Nasalization occurs in words beginning with glottal consonants, which is an areal feature, and is common in Ngwi languages such as Lahu.

==== Consonant clusters ====
Consonant clusters are prominent in Lizu, and often contain bilabials or laterals. /j/ occurs after bilabials and laterals, and occurs before /æ e/ after bilabial plosives, and before /e o/ after laterals, such as in /^{EP}kʰoljo/ "amulet box" and /^{RP}bje-bje/ "thick, coarse" respectively. /w/ occurs after postalveolars, velars, uvulars, velar and glottal fricatives, and /ɹ/, such as /^{R}ʃwɐ/ "mosquito", /^{RP}qwɐ-qwɐ/ "hard", /^{R}xwɐ/ "bird", /^{EP}hwæ-se/ "Maple (Acer spp.)", and /^{LP}ɹwæ-ɹwæ/ "noisy". /ɹ/ typically occurs after bilabials and glottal fricatives before /æ/ and /ə/, for example /^{LP}pɹə-pɹə/ "spider" and /^{R}hɹɐ/ "to obtain". /b/ permits /ʑ z/ following it, before front vowels and /ɐ/ respectively, as in /^{F}bʑe/ "to fly; pleasant" /^{EP}ɲibzɐ/ "green". /ʑ/ also occurs after /p/, along with /ɕ/ and /ʃ/, such as in /^{RP}de-pʑæ/ "to hang", /^{F}pɕi/ "to throw", /^{F}pʃə/ "Tibetan". /ptsʰ/ is also found before low vowels, such as in /^{RP}kʰe-ptsʰæ/ "to taste".

Prenasalized clusters also occur, involving voiced and aspirated stops and affricates. The place of articulation for the nasal is homorganic with the following consonant, and is thus represented with /N/. They are also contrastive, as can be observed in /^{F}ge/ "wolf" as opposed to /^{F}Nge/ "nine", and /^{R}tʃʰæ/ "ghost" against /^{R}Ntʃʰæ/ "skirt". Prenasalized clusters are also found in loanwords from Tibetan and Chinese, due to a resyllabification process wherein the nasal coda joins the onset. The preceding vowel is also audibly nasalized, such as in /^{EP}kuNtsʰe/ [^{REP}kũntsʰe] "coffin" from Southwest Mandarin 棺材 /kuan^{44}tsʰai^{21}/. Occasionally the nasal is entirely dropped, such as /^{RP}jɐy/ [^{RP}jɐɥy] "potato" from Southwest Mandarin 洋芋 /iaŋ^{21}y^{213}/.

=== Vowels ===

|  |  | Front | Central | Back |
| Close | unrounded | i |  |  |
| rounded | y |  | u |
| Mid |  | e | ə | o |
| Open |  | æ | ɐ |  |

The Luzi vowel system consists of 8 monophthongs, and diphthongs are only found in loanwords from Southwest Mandarin (such as /^{RP}ʃətsai/ "really" from 实在 /ʂʅ^{21}tsai^{213}/). /u/ is somewhat centralized and is produced with higher lip compression, and is realized as [] after alveolar and bilabial stop initials. This is a common areal phenomenon, and can be found in many neighboring languages, including Nuosu, Yongning Na, and Namuzi. Unlike Nuosu however, where only one side of the lip is trilled, in Luzi both lips vibrate to produce the trill.

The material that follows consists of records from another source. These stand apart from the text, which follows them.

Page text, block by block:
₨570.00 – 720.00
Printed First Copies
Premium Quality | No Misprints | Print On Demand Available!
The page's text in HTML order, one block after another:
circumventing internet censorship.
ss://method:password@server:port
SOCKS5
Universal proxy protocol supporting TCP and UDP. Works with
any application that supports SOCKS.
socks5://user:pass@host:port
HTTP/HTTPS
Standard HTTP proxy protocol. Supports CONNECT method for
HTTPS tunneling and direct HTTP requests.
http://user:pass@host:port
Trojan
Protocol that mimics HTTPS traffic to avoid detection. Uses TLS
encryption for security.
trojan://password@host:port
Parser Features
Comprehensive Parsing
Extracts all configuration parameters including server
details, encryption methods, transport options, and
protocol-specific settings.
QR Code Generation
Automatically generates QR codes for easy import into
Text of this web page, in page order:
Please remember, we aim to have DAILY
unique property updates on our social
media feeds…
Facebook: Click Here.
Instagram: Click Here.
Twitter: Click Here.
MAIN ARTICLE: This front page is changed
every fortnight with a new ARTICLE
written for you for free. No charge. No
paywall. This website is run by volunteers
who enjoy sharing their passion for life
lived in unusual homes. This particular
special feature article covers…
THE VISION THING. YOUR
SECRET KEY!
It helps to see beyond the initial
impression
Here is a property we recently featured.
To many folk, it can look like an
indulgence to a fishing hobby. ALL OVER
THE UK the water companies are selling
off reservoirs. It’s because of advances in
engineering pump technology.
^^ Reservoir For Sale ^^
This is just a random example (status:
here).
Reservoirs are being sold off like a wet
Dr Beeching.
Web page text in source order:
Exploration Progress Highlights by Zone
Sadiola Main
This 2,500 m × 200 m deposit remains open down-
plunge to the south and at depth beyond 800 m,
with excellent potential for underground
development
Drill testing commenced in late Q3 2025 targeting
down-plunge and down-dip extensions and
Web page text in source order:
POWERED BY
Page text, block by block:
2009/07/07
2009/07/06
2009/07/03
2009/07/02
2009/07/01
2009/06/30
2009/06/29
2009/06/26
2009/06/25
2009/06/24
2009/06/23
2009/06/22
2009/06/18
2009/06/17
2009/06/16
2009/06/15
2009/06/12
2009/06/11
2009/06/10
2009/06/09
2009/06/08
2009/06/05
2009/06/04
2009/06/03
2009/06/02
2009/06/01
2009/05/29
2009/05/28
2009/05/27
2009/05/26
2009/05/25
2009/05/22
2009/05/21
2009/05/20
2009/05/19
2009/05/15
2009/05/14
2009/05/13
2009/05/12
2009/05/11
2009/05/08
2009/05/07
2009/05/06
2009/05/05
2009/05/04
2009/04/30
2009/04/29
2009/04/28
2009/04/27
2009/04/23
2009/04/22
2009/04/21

Luzi also features an additional set of nasalized vowels from Tibetan and Mandarin loanwords, which is different from nasalization triggered by glottal consonants, but is generally considered subphonemic.

=== Tone ===
Similar to other Western Tibeto-Burman languages in Sichuan and Yunnan, Lizu has a sparse tone system, where only one pitch pattern is pronounced in a word. Monosyllabic words have two contrasting tones, low rising (R) and high falling (F), minimal pairs include /^{R}ne/ "two" and /^{F}ne/ "you, thou".

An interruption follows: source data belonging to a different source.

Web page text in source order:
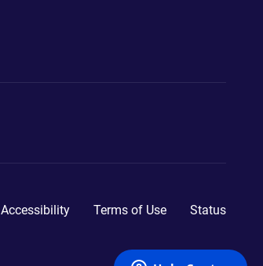
Accessibility Terms of Use Status
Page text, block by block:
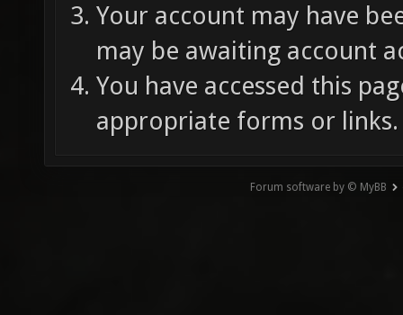
Your account may have
may be awaiting account
You have accessed this
appropriate forms or links.
Forum software by © MyBB
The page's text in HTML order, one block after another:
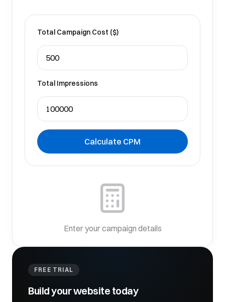
Total Campaign Cost ($)
Total Impressions
Calculate CPM
Enter your campaign details
FREE TRIAL
Build your website today
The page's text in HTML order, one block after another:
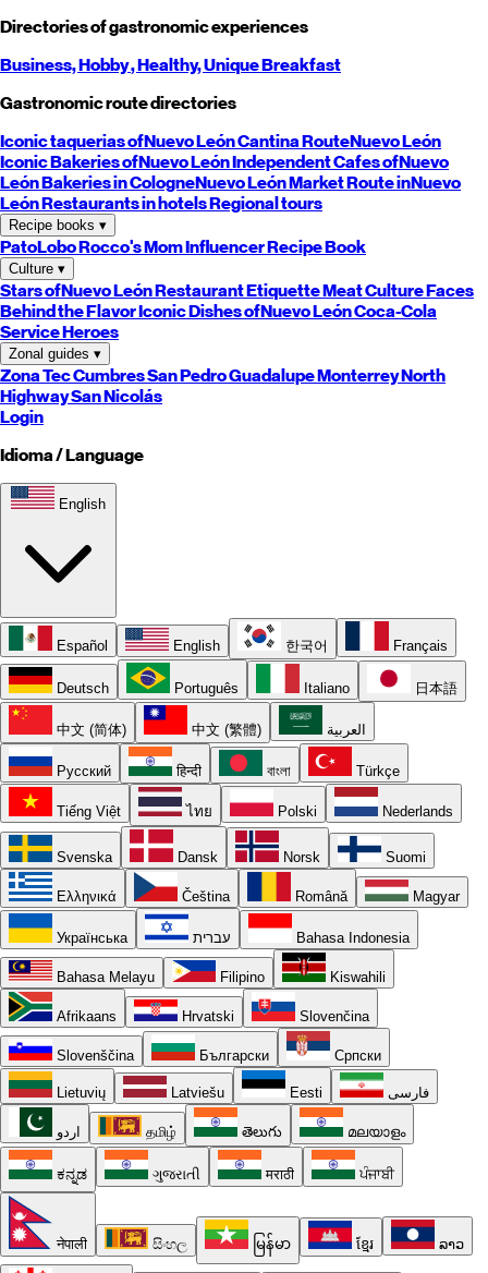
Directories of gastronomic experiences
Business,Hobby, Healthy,UniqueBreakfast
Gastronomic route directories
Iconic taquerias ofNuevo LeónCantina RouteNuevo León
Iconic Bakeries ofNuevo LeónIndependent Cafes ofNuevo
LeónBakeries in CologneNuevo LeónMarket Route inNuevo
LeónRestaurants in hotelsRegional tours
Recipe books ▾
PatoLoboRocco's MomInfluencer Recipe Book
Culture ▾
Stars ofNuevo LeónRestaurant EtiquetteMeat CultureFaces
Behind the FlavorIconic Dishes ofNuevo LeónCoca-Cola
Service Heroes
Zonal guides ▾
Zona TecCumbresSan PedroGuadalupeMonterreyNorth
HighwaySan Nicolás
Login
Idioma / Language
English
Español English 한국어 Français
Deutsch Português Italiano 日本語
中文 (简体) 中文 (繁體) العربية
Русский हिन्दी বাংলা Türkçe
Tiếng Việt ไทย Polski Nederlands
Svenska Dansk Norsk Suomi
Ελληνικά Čeština Română Magyar
Українська עברית Bahasa Indonesia
Bahasa Melayu Filipino Kiswahili
Afrikaans Hrvatski Slovenčina
Slovenščina Български Српски
Lietuvių Latviešu Eesti فارسی
اردو தமிழ் తెలుగు മലയാളം
ಕನ್ನಡ ગુજરાતી मराठी ਪੰਜਾਬੀ
नेपाली සිංහල မြန်မာ ខ្មែរ ລາວ

Disyllabic words have three contrasting tones, equally-prominent contour (EP), where both syllables are equally prominent and long, and both syllables have a mid-pitch contour, however the first syllable is slightly higher. There is also left-prominent contour (LP), where the last syllable is shorter and less prominent, the pitch peaks in the first syllable before falling which continues through the second syllable. This is contrasted with right-prominent contour (RP), where the last syllable is relatively longer and there is a rise in the first syllable before peaking in the second syllable and then falling.

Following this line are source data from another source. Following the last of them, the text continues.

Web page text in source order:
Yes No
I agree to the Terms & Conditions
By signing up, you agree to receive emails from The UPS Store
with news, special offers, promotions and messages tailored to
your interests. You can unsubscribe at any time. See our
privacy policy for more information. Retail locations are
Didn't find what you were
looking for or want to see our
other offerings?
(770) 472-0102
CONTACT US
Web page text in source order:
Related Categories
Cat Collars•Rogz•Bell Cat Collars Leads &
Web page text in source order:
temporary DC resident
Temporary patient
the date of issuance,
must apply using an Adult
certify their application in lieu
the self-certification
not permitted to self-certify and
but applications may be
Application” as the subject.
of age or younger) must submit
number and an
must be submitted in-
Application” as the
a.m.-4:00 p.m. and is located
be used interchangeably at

Trisyllabic and tetrasyllabic words feature the same three patterns comparable to those found in disyllabic words, with minimal differences. Multisyllabic words also have a prominence difference between syllables, akin to stress patterns in Germanic languages.

==== Sandhi in compounds ====
Tonal sandhi is also observed in compound words, namely in tri- and tetrasyllabic words, as disyllabic compounds have been largely lexicalized. Compounds largely take the tone of the initial word, which can be seen in /^{RP}ɹwæ meNtʃʰo/ "chicken tail" derived from /^{R}ɹwæ/ "chicken" and /^{LP}meNtʃʰo/ "tail".